You can declare more than one generic type in your class definitions. Imaging a class that facilitates a race for monkeys, whether they be chimps, gorillas, or marmosets. Consider this generic class declaration:

public class Race<T, U> where T : Monkey where U : Monkey {
    public Race(T monkey1, U monkey2) { }
    public void RunRace() { }
}
public class Marmoset : Monkey { }
public class Chimp : Monkey { }

Here we have defined that our class accepts 2 generic types: T and U. We have further restricted them that they both have to inherit from the Monkey class. Here's some example calls using this new class:

Race<Chimp, Marmoset> race1 =
      new Race<Chimp, Marmoset>(new Chimp(), new Marmoset());
Race<Monkey, Chimp> race2 =
      new Race<Monkey, Chimp>(new Monkey(), new Chimp());
Race<Marmoset, Marmoset> race3 =
      new Race<Marmoset, Marmoset>(new Marmoset(), new Marmoset());

As you can see that anything that inherits Monkey is valid. Of interest, the second example shows that even an instance of Monkey is valid. This shows that the where clause in our type restriction means anything that inherits from X or is X.

Finally here are a couple of extra cool things you can do with generic type restrictions as general non-monkey related examples:

public class TestCase1<T> where T : class { }
public class TestCase2<T> where T : struct { }
public class TestCase3<T> where T : IDisposable, IMoveable, IComparable { }
public class TestCase4<T, U> where T : U { }
public class TestCase5<T, U> where T : U, IMoveable { }
public class TestCase6<T, U> where T : class where U : struct{ }
public class TestCase7<T, U> where T : class where U : struct, T { }

TestCase1 demonstrates that we can force the type to be a reference type.
Likewise TestCase2 ensures that the type must be a value type.

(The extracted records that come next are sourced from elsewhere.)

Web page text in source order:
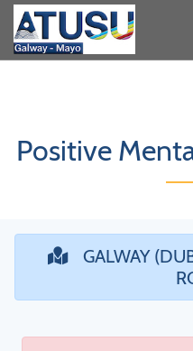
Positive
GALWAY
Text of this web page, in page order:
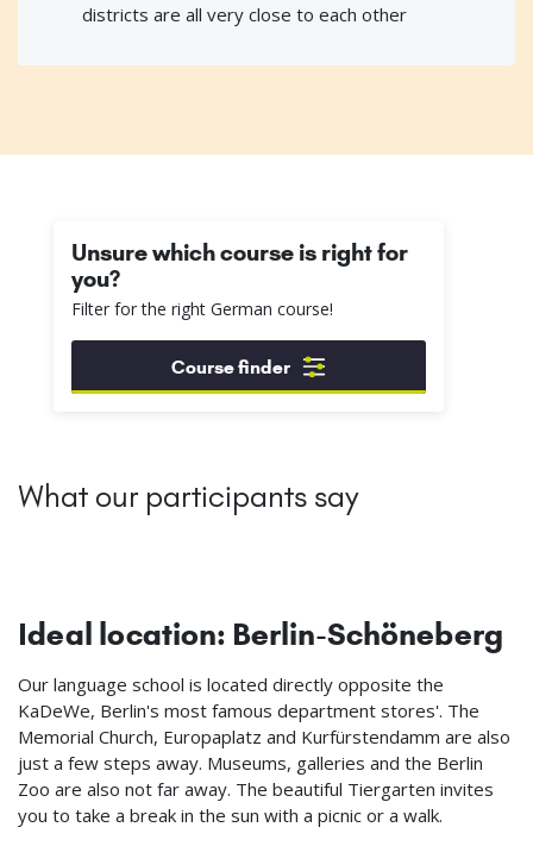
districts are all very close to each other
Unsure which course is right for
you?
Filter for the right German course!
Course finder
What our participants say
Ideal location: Berlin-Schöneberg
Our language school is located directly opposite the
KaDeWe, Berlin's most famous department stores'. The
Memorial Church, Europaplatz and Kurfürstendamm are also
just a few steps away. Museums, galleries and the Berlin
Zoo are also not far away. The beautiful Tiergarten invites
you to take a break in the sun with a picnic or a walk.
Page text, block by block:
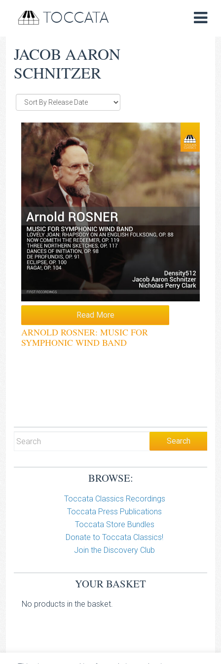
TOCCATA
JACOB AARON
SCHNITZER
Read More
ARNOLD ROSNER: MUSIC FOR
SYMPHONIC WIND BAND
BROWSE:
Toccata Classics Recordings
Toccata Press Publications
Toccata Store Bundles
Donate to Toccata Classics!
Join the Discovery Club
YOUR BASKET
No products in the basket.

How is this useful? Well consider a generic class that performs expensive operations such as copying from one list to another. Reference types are just pointers and therefore inexpensive to copy around, thus ensuring only reference types are allowed in our class could be quite useful.

TestCase3 shows that we can ensure T implements multiple interfaces.
TestCase4 shows that one generic type can be forced to inherit from another. An example of an implementation might be:

TestCase4<Chimp, Monkey> test = new TestCase4<Chimp, Monkey>();

This is valid because Chimp inherits from Monkey.
TestCase5 shows that a type can be restricted to inherit as well as implement interfaces.
TestCase6 demonstrates that one type must be a reference type while the other can be a value type.

The last TestCase7 is somewhat interesting. Its declaration indicates that T is a reference type, and U is a value type that must inherit from T. How can this be? It essentially states that you must pass a struct that inherits from a class. But C# won't let you declare this.

To be honest at first I didn't know the answer to this. Thus the email to Jon, and his explanation was simple and it made sense: interfaces are reference types. Hopefully you are aware that structs can implement interfaces also (but can't do inheritance), so we might define a new animal as follows:

public struct Mouse : IMoveable {
    public void Move() { }
    public void Stop() { }
}

Then we can legitimately use the TestCase7 syntax:

TestCase7<IMoveable, Mouse> test = new TestCase7<IMoveable, Mouse>();

Then of course, valid values for an IMoveable are a Chimp, Marmoset, or even another Mouse, while of course you can only use a Mouse for the second type.

Hopefully this has given you a better idea of what you can do with generics.